The rise in Puma Biotech price this week is staggering. I'm sure many ACL holders have wondered whether HyAct could realise similar gains.
PBYI lifted almost 300% ($5B in market cap) on the back of positive PhIII results using neratinib to treat Stage II through IIIC HER-2/erbB-2 positive breast cancer, with 33% improvement in disease-free survival after treatment with Herceptin.

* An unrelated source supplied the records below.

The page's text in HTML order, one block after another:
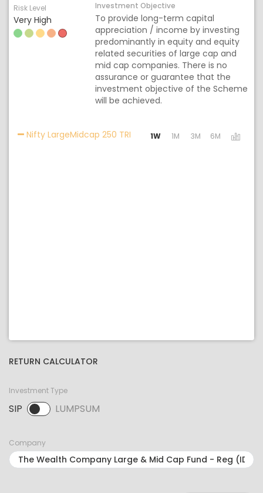
Risk Level
Very High
Investment Objective
To provide long-term capital
appreciation / income by investing
predominantly in equity and equity
related securities of large cap and
mid cap companies. There is no
assurance or guarantee that the
investment objective of the Scheme
will be achieved.
Nifty LargeMidcap 250 TRI Activating the following links
1W 1M 3M 6M
RETURN CALCULATOR
Investment Type
SIP LUMPSUM
SIP selected. Activate to select LUMPSUM.
Company
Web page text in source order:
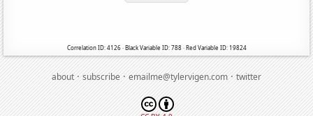
Correlation ID: 4126 · Black Variable ID: 788 · Red Variable ID: 19824
about·subscribe·emailme@tylervigen.com·twitter

Breast cancer treatment costs $16.5B pa (2010) in the US and is the #1
cancer treatment expenditure. Colorectal cancer is #2 at $14.1B pa. Together they constitute 25% of total cancer treatment expenditure. They both have the same incidence in Australia (~15,000 pa), but CRC has a
worse prognosis.
Drugs like Erbitux (cetuximab) are often criticised for the high cost of small efficacy gains. Large trials are used to prove statistically small differences. eg in 1st line mCRC treatment, FOLFIRI + Erb achieves a PFS
improvement of 1.5 mths over FOLFIRI. In 2nd line treatment, the
EPIC trial showed a 1.4 mth PFS improvement of irinotecan + Erb vs irinotecan alone. The cost of Erbitux is reportedly 3x the price per month as the cost of generic irinotecan. A
British study indicated it costs around £3000 per mth for Erbitux in mCRC treatment.
Fiercebiotech reported...
"...Analysts have offered some mixed opinions on Puma's chances in Phase III, but a success here could translate into sales of more than $1 billion..."
Also, Erbitux generates around $700M pa in sales for Bristol-Myers Squibb in the US.
Pre-generic irinotecan (Camptosar) used to bring almost $1B pa for Pfizer.
With those sort of numbers, and if the HA-I PhIII exceeds the efficacy of Erbitux in combination with FOLFIRI (which is looking more and more likely), it seems reasonable that the Puma gains are possible for ACL. Apart from the fact that we're listed in Aust!